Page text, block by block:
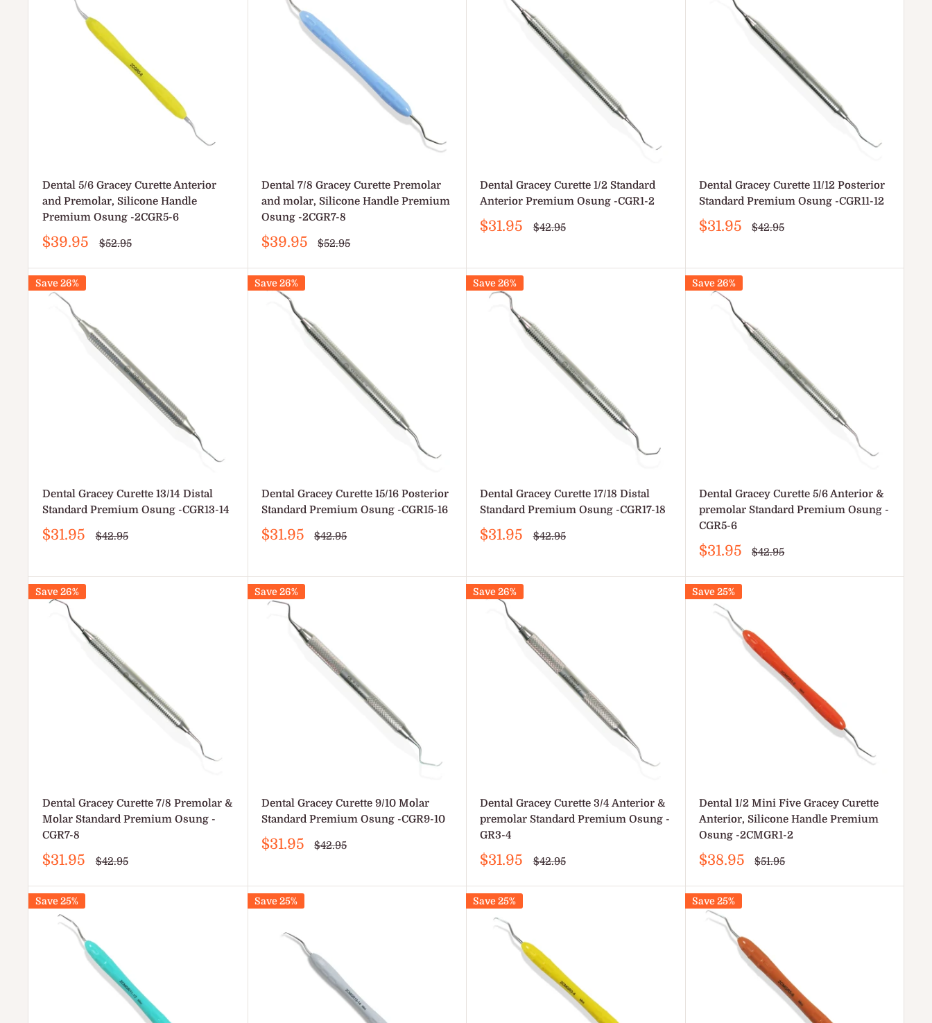
Dental 5/6 Gracey Curette Anterior
and Premolar, Silicone Handle
Premium Osung -2CGR5-6
Sale
$39.95
Regular
$52.95
Dental 7/8 Gracey Curette Premolar
and molar, Silicone Handle Premium
Osung -2CGR7-8
Sale
$39.95
Regular
$52.95
Dental Gracey Curette 1/2 Standard
Anterior Premium Osung -CGR1-2
Sale
$31.95
Regular
$42.95
Dental Gracey Curette 11/12 Posterior
Standard Premium Osung -CGR11-12
Sale
$31.95
Regular
$42.95
Save 26%
Dental Gracey Curette 13/14 Distal
Standard Premium Osung -CGR13-14
Sale
$31.95
Regular
$42.95
Save 26%
Dental Gracey Curette 15/16 Posterior
Standard Premium Osung -CGR15-16
Sale
$31.95
Regular
$42.95
Save 26%
Dental Gracey Curette 17/18 Distal
Standard Premium Osung -CGR17-18
Sale
$31.95
Regular
$42.95
Save 26%
Dental Gracey Curette 5/6 Anterior &
premolar Standard Premium Osung -
CGR5-6
Sale
$31.95
Regular
$42.95
Save 26%
Dental Gracey Curette 7/8 Premolar &
Molar Standard Premium Osung -
CGR7-8
Sale
$31.95
Regular
$42.95
Save 26%
Dental Gracey Curette 9/10 Molar
Standard Premium Osung -CGR9-10
Sale
$31.95
Regular
$42.95
Save 26%
Dental Gracey Curette 3/4 Anterior &
premolar Standard Premium Osung -
GR3-4
Sale
$31.95
Regular
$42.95
Save 25%
Dental 1/2 Mini Five Gracey Curette
Anterior, Silicone Handle Premium
Osung -2CMGR1-2
Sale
$38.95
Regular
$51.95
Save 25% Save 25% Save 25% Save 25%

---+---

:: WORK INSTRUCTIONS ::
Look through the lines above and collect those with the word "Posterior".

:: WRITTEN ANSWER ::
Dental Gracey Curette 11/12 Posterior
Dental Gracey Curette 15/16 Posterior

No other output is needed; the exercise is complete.